The liability of the accused company for the consequences of the injury under the usual tort standard failures because the claimant did not manage to prove that the defendant was using a causal misdemeanour during the choice of the separate parts of the product, during the manufacturing process or during the surveillance of that process or even in the omission of an instruction for use.

In the case that the causes of the overpressure in the bottles neck are not being revealed one cannot assume that liability arises from the omission of a warning.

If there is no basis for liability under the law of torts the applicability of the product liability is decisive.

According to the wording of the claimant under the use of relevant term of the Austrian Product Liability Act (APLA) (manufacturer, fault, placing on the market) it is given, that she assumes the applicability of this Act.

According to Section 19 of this Act the APLA is not applicable to cases, that deal with defects resulting from products that were placed on the market before the enacting of the APLA on 1 July 1988.

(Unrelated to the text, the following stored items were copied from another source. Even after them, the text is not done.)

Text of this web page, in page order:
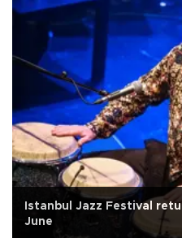
Istanbul Jazz Festival
June
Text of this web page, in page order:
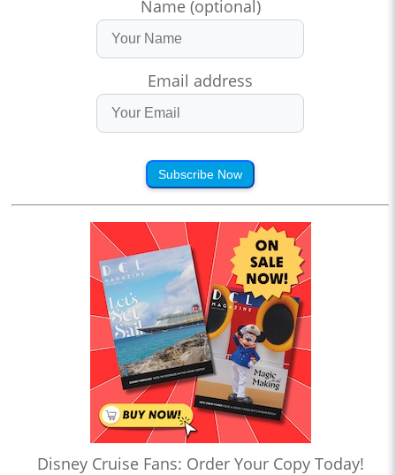
Name (optional)
Email address
Subscribe Now
Disney Cruise Fans: Order Your Copy Today!
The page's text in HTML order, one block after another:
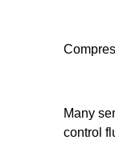
Many
control
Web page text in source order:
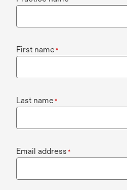
First name*
Last name*
Email address *
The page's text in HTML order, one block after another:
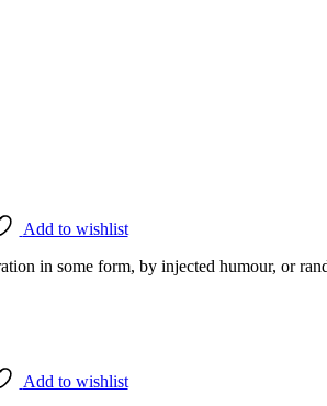
Add to wishlist
in some form, by injected humour, or
Add to wishlist
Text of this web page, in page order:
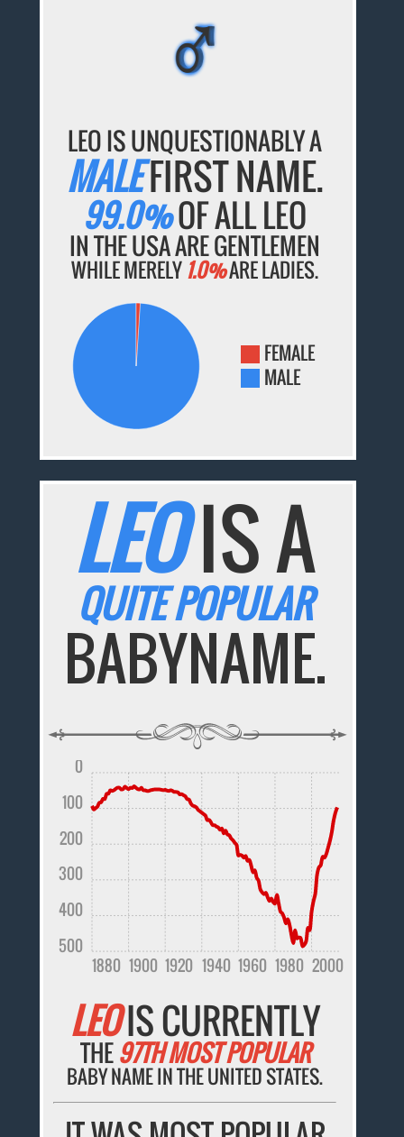
♂
♂
♂
♂
♂
LEO IS UNQUESTIONABLY A
MALEFIRST NAME.
99.0%OF ALL LEO
IN THE USA ARE GENTLEMEN
WHILE MERELY 1.0%ARE LADIES.
FEMALE
MALE
LEOIS A
QUITE POPULAR
BABYNAME.
1880 1900 1920 1940 1960 1980 2000
500
400
300
200
100
0
LEOIS CURRENTLY
THE97TH MOST POPULAR
BABY NAME IN THE UNITED STATES.

The regulation of the time the product was placed on the market is a part of the proof of the claim concerning the facts. There was no need for the claimant to mention the correct time of the placing of the product on the market by the defendant because she did not have to know about specific processes taking place in the sphere of the defendant.

The injured, that bases the liability of the company on the placing of the faulty product on the market, assumes even without declaration that the time of the placing on the market, which is the basis for the liability of the manufacturer, was after the key date of 1 July 1988.

So what is decisive it the burden of proof for the placing on the market before or after the specific key date.

According to Section 7 (1) this burden of proof is on the side of the manufacturer who could have brought a proof of exculpation.

During the procedure at the Court of first instance and the Court of second instance the urgent proof was not being brought before Court, although this exculpation is relevant for the procedure because the Court is dealing with a faulty product.

The claimant enunciated that an excessive pressure was in the bottle at the time of the opening of the bottle and she proved that this pressure was of such an intensity that a huge part of the consuming public did not have to expect this. So the manufacturer should not have supposed that each consumer would regard the possibility of such an excessive pressure in the lemonade bottle while opening it.

As long as the manufacturer does not prove, that during the transport and deposition until the consumption under his calculated possibility of physical and other effects from outside such a pressure, like that one that appeared at the claimants bottle, would not develop and could not survive.

Should the overpressure in the bottle of the claimant be leading back to a chain of unfortunate circumstances, just like the expert said in his advisory opinion, the omission of a warning was not to be seen as an omission that causes liability but there could be no doubts concerning the defect of the bottle, if the arising of such an overpressure in the bottle would not have been eliminated from the beginning.

The prior decisions of the Courts of first and second instance are to reverse and the case has to be given back to the Court of first instance.